## Requirement:
Copy out the listing in full, exactly as written, but not its pictures.

## Data listing:
○ ○ ○ ○
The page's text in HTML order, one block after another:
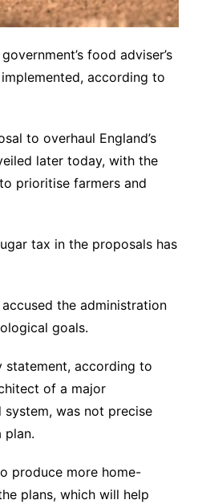
food adviser’s
according to
to overhaul England’s
later today, with the
prioritise farmers and
tax in the proposals has
the administration
goals.
statement, according to
of a major
was not precise
plan.
produce more home-
plans, which will help
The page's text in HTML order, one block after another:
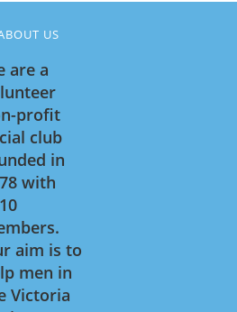
US
are a
profit
club
in
with
aim is to
men in
Victoria
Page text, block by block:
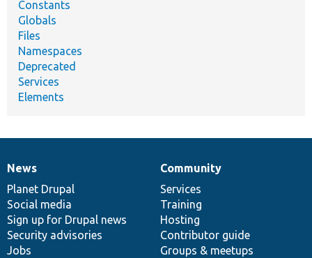
Constants
Globals
Files
Namespaces
Deprecated
Services
Elements
News
items
News
Planet Drupal
Social media
Sign up for Drupal news
Security advisories
Jobs
Our
community
Community
Services
Training
Hosting
Contributor guide
Groups & meetups
Documentation
Drupal
code
base
Governance
of
community
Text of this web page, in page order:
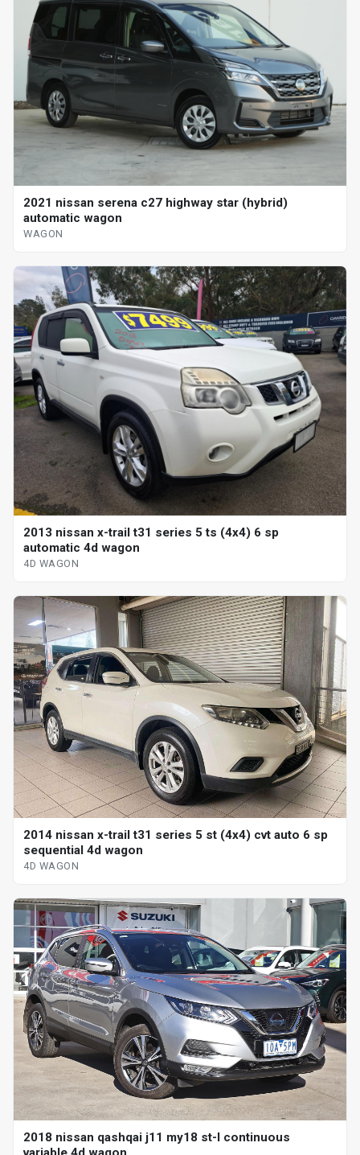
2021 nissan serena c27 highway star (hybrid)
automatic wagon
WAGON
2013 nissan x-trail t31 series 5 ts (4x4) 6 sp
automatic 4d wagon
4D WAGON
2014 nissan x-trail t31 series 5 st (4x4) cvt auto 6 sp
sequential 4d wagon
4D WAGON
2018 nissan qashqai j11 my18 st-l continuous
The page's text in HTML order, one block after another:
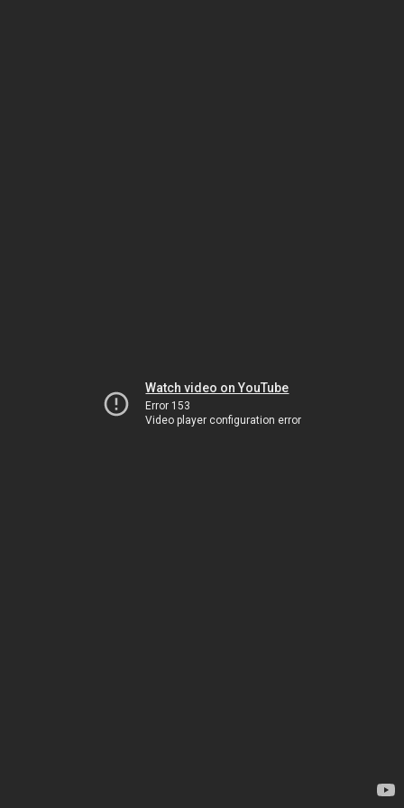
Watch video on YouTube
Error 153
Video player configuration error
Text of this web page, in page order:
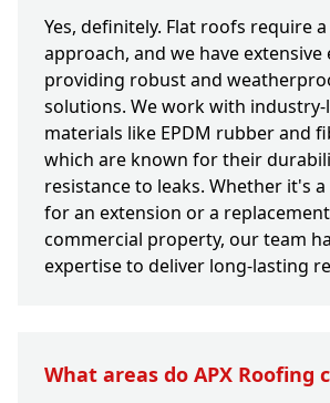
Yes, definitely. Flat roofs require
approach, and we have extensive
providing robust and
solutions. We work with industry-
materials like EPDM rubber and
which are known for their
resistance to leaks. Whether it's
for an extension or a
commercial property, our team
expertise to deliver long-lasting
What areas do APX Roofing
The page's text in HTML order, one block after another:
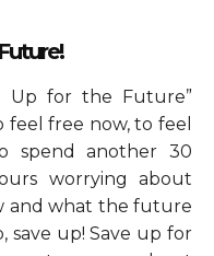
Up for the Future”
feel free now, to feel
spend another 30
worrying about
and what the future
save up! Save up for
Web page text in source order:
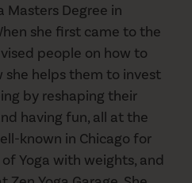
Masters Degree in
she first came to the
people on how to
she helps them to invest
by reshaping their
having fun, all at the
known in Chicago for
Yoga with weights, and
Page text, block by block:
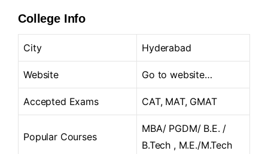
College Info
City Hyderabad
Website Go to website…
Accepted Exams CAT, MAT, GMAT
Popular Courses
MBA/ PGDM/ B.E. /
B.Tech , M.E./M.Tech
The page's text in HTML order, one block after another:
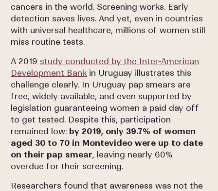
○ ○ ○ ○
## Your response:
The page's text in HTML order, one block after another:
food adviser’s
according to
to overhaul England’s
later today, with the
prioritise farmers and
tax in the proposals has
the administration
goals.
statement, according to
of a major
was not precise
plan.
produce more home-
plans, which will help
The page's text in HTML order, one block after another:
US
are a
profit
club
in
with
aim is to
men in
Victoria
Page text, block by block:
Constants
Globals
Files
Namespaces
Deprecated
Services
Elements
News
items
News
Planet Drupal
Social media
Sign up for Drupal news
Security advisories
Jobs
Our
community
Community
Services
Training
Hosting
Contributor guide
Groups & meetups
Documentation
Drupal
code
base
Governance
of
community
Text of this web page, in page order:
2021 nissan serena c27 highway star (hybrid)
automatic wagon
WAGON
2013 nissan x-trail t31 series 5 ts (4x4) 6 sp
automatic 4d wagon
4D WAGON
2014 nissan x-trail t31 series 5 st (4x4) cvt auto 6 sp
sequential 4d wagon
4D WAGON
2018 nissan qashqai j11 my18 st-l continuous
The page's text in HTML order, one block after another:
Watch video on YouTube
Error 153
Video player configuration error
Text of this web page, in page order:
Yes, definitely. Flat roofs require
approach, and we have extensive
providing robust and
solutions. We work with industry-
materials like EPDM rubber and
which are known for their
resistance to leaks. Whether it's
for an extension or a
commercial property, our team
expertise to deliver long-lasting
What areas do APX Roofing
The page's text in HTML order, one block after another:
Up for the Future”
feel free now, to feel
spend another 30
worrying about
and what the future
save up! Save up for
Web page text in source order:
Masters Degree in
she first came to the
people on how to
she helps them to invest
by reshaping their
having fun, all at the
known in Chicago for
Yoga with weights, and
Page text, block by block:
College Info
City Hyderabad
Website Go to website…
Accepted Exams CAT, MAT, GMAT
Popular Courses
MBA/ PGDM/ B.E. /
B.Tech , M.E./M.Tech
The page's text in HTML order, one block after another:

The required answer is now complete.